More Sophisticated Methods

You might be saying, “qb’s approach sounds OK, but surely there’s more human intelligence than just the seedings.”  And you’d be right.  Take this guy’s approach, which was designed for March Madness pools (i. e., \$\$\$) rather than simply computing the probability of picking a perfect bracket.  But still, there’s a lot of heuristic merit in what he brings to the table.  The problem is, of course, that his approach is mathematically very complicated, and the question for our purposes is, “how much better are the odds of picking a perfect 66-team bracket using Nate Silver’s method than qb’s method?”

To do that, you’d need a BIG computer, maybe even a supercomputer, because you’re going to need to run what’s known as a Monte Carlo simulation, with all of the data that Silver’s method requires, for the specific 66 teams that actually get picked for the big dance.  And then you’re going to need to run that simulation at least twice as many times as you expect the probability to be, and compare its results to the actual results.  You could run the Monte Carlo simulation a couple billion times and see if one of the predicted brackets reproduces the actual tournament outcome perfectly, game by game.
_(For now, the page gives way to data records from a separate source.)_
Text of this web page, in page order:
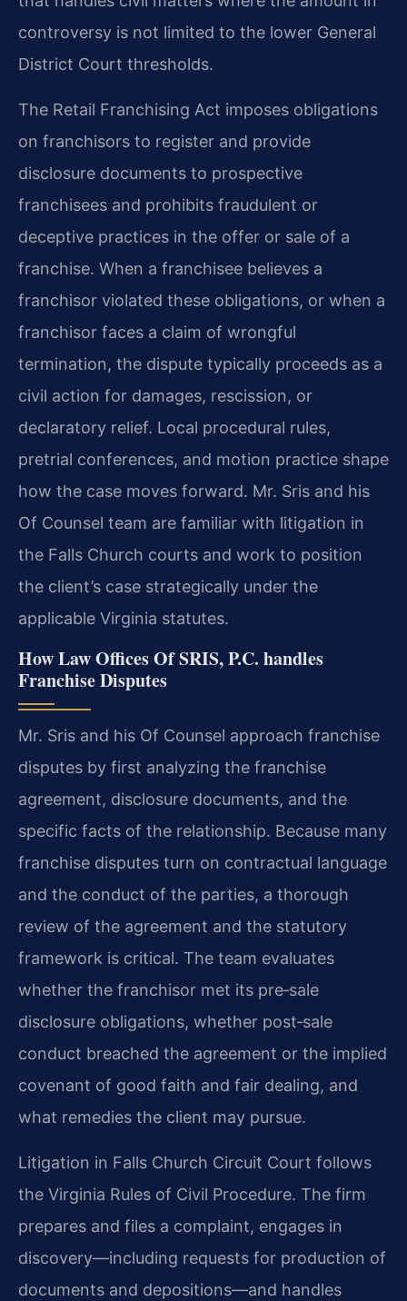
controversy is not limited to the lower General
District Court thresholds.
The Retail Franchising Act imposes obligations
on franchisors to register and provide
disclosure documents to prospective
franchisees and prohibits fraudulent or
deceptive practices in the offer or sale of a
franchise. When a franchisee believes a
franchisor violated these obligations, or when a
franchisor faces a claim of wrongful
termination, the dispute typically proceeds as a
civil action for damages, rescission, or
declaratory relief. Local procedural rules,
pretrial conferences, and motion practice shape
how the case moves forward. Mr. Sris and his
Of Counsel team are familiar with litigation in
the Falls Church courts and work to position
the client’s case strategically under the
applicable Virginia statutes.
How Law Offices Of SRIS, P.C. handles
Franchise Disputes
Mr. Sris and his Of Counsel approach franchise
disputes by first analyzing the franchise
agreement, disclosure documents, and the
specific facts of the relationship. Because many
franchise disputes turn on contractual language
and the conduct of the parties, a thorough
review of the agreement and the statutory
framework is critical. The team evaluates
whether the franchisor met its pre‑sale
disclosure obligations, whether post‑sale
conduct breached the agreement or the implied
covenant of good faith and fair dealing, and
what remedies the client may pursue.
Litigation in Falls Church Circuit Court follows
the Virginia Rules of Civil Procedure. The firm
prepares and files a complaint, engages in
discovery—including requests for production of
documents and depositions—and handles
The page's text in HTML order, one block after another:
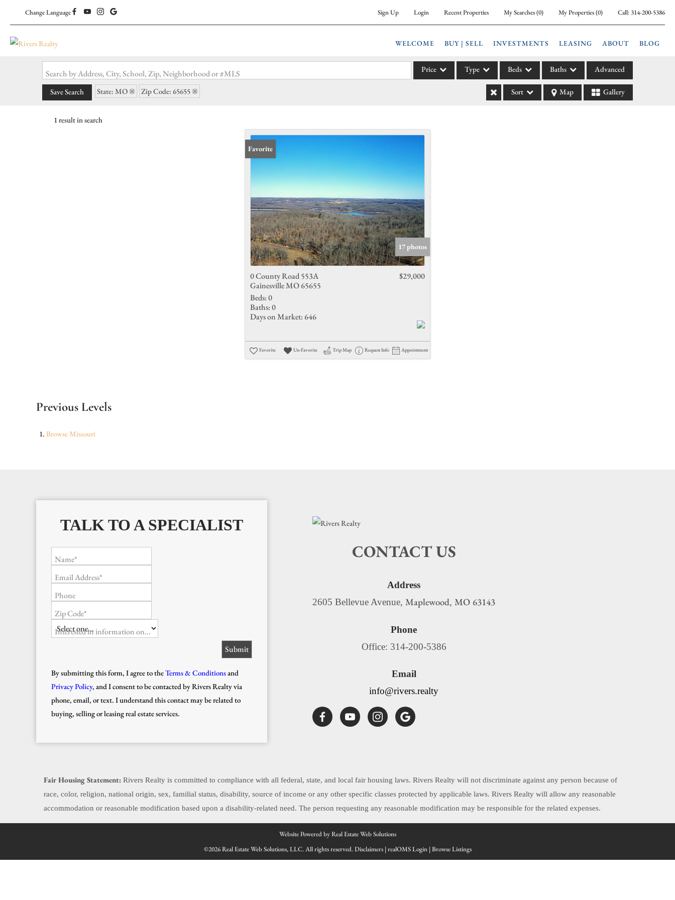
Change Language Sign Up Login Recent Properties My Searches(0) My Properties(0) Call: 314-200-5386
WELCOME BUY | SELL INVESTMENTS LEASING ABOUT BLOG
Search by Address, City, School, Zip, Neighborhood or #MLS Price Type
Acreage/Farm
Residential Income
Show only Active Listings
Beds Baths Advanced
Save Search State: MO Zip Code: 65655 Sort Map Gallery
1 result in search
Favorite
17 photos
0 County Road 553A
Gainesville MO 65655
$29,000
Beds:0
Baths:0
Days on Market: 646
Favorite Un-Favorite Trip Map Request Info Appointment
Previous Levels
BrowseMissouri
TALK TO A SPECIALIST
Name*
Email Address*
Phone
Zip Code*
Interested in information on...
By submitting this form, I agree to theTerms & Conditionsand
Privacy Policy, and I consent to be contacted by Rivers Realty via
phone, email, or text. I understand this contact may be related to
buying, selling or leasing real estate services.
CONTACT US
Address
2605 Bellevue Avenue, Maplewood, MO 63143
Phone
Office: 314-200-5386
Email
info@rivers.realty
Fair Housing Statement: Rivers Realty is committed to compliance with all federal, state, and local fair housing laws. Rivers Realty will not discriminate against any person because of
race, color, religion, national origin, sex, familial status, disability, source of income or any other specific classes protected by applicable laws. Rivers Realty will allow any reasonable
accommodation or reasonable modification based upon a disability-related need. The person requesting any reasonable modification may be responsible for the related expenses.
Website Powered by Real Estate Web Solutions
©2026 Real Estate Web Solutions, LLC. All rights reserved.Disclaimers|realOMS Login|Browse Listings
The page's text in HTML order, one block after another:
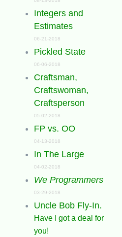
Integers and
Estimates
06-21-2018
Pickled State
06-06-2018
Craftsman,
Craftswoman,
Craftsperson
05-02-2018
FP vs. OO
04-13-2018
In The Large
04-02-2018
We Programmers
03-29-2018
Uncle Bob Fly-In.
Have I got a deal for
you!
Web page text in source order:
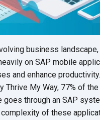
business landscape,
on SAP mobile
and enhance
Thrive My Way, 77% of the
goes through an SAP
of these
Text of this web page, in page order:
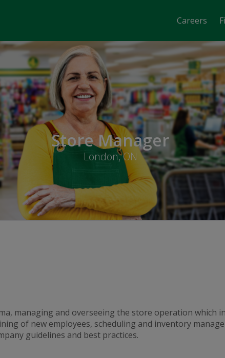
Careers
Store Manager
London, ON
managing and overseeing the store operation which
of new employees, scheduling and inventory
guidelines and best practices.
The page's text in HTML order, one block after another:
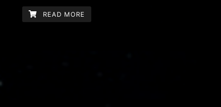
READ MORE
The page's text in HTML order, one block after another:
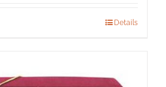
Details
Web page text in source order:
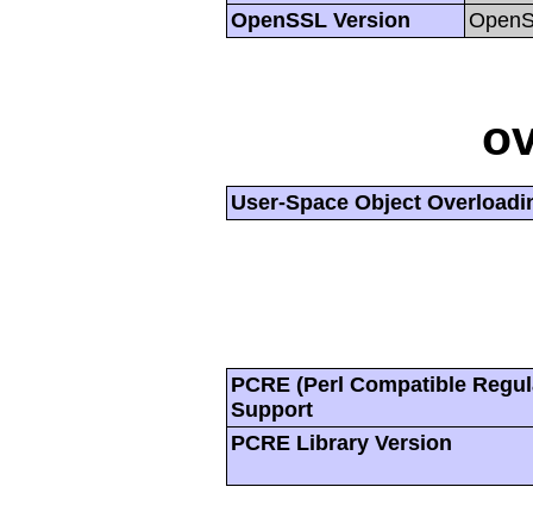
OpenSSL Version
User-Space Object
PCRE (Perl Compatible
Support
PCRE Library Version
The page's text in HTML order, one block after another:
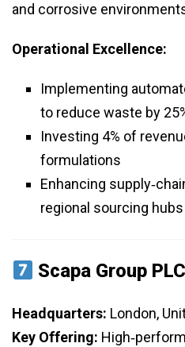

The big difference, of course, is that qb’s method is simple and can be used even before you know who’s in the tournament.  Silver’s method, by contrast, requires mountains of data for the 66 teams actually picked, and then it takes a supercomputer a while to run all of the simulations.  Note that sports networks on TV like to use Monte Carlo simulations of individual games, and they typically run 10,000 simulations of that one game to come up with a probability for that matchup.  It may be more accurate to do that, but can you imagine running 10,000 simulations for each of the possible matchups in a 66-team bracket?

So we’re starting to see how the Law of Diminishing Returns comes into play.  It may be – it probably is, for the sake of argument – that Silver’s sophisticated method increases the odds of picking a perfect bracket.  But by how much?  Hard to say.  But if Silver’s method conferred an advantage over qb’s method that is comparable to the advantage qb’s method has over the chimpanzee’s random-selection method, then the odds of Silver’s method producing a perfect bracket would be 1 in 68,000, roughly one person among the population of Missouri City (near Houston) or Temple (home of Scott & White).  Sorry, but qb don’t buy it!

Still, Silver’s method is fascinating, and I’d love to have access to the code that does the analysis.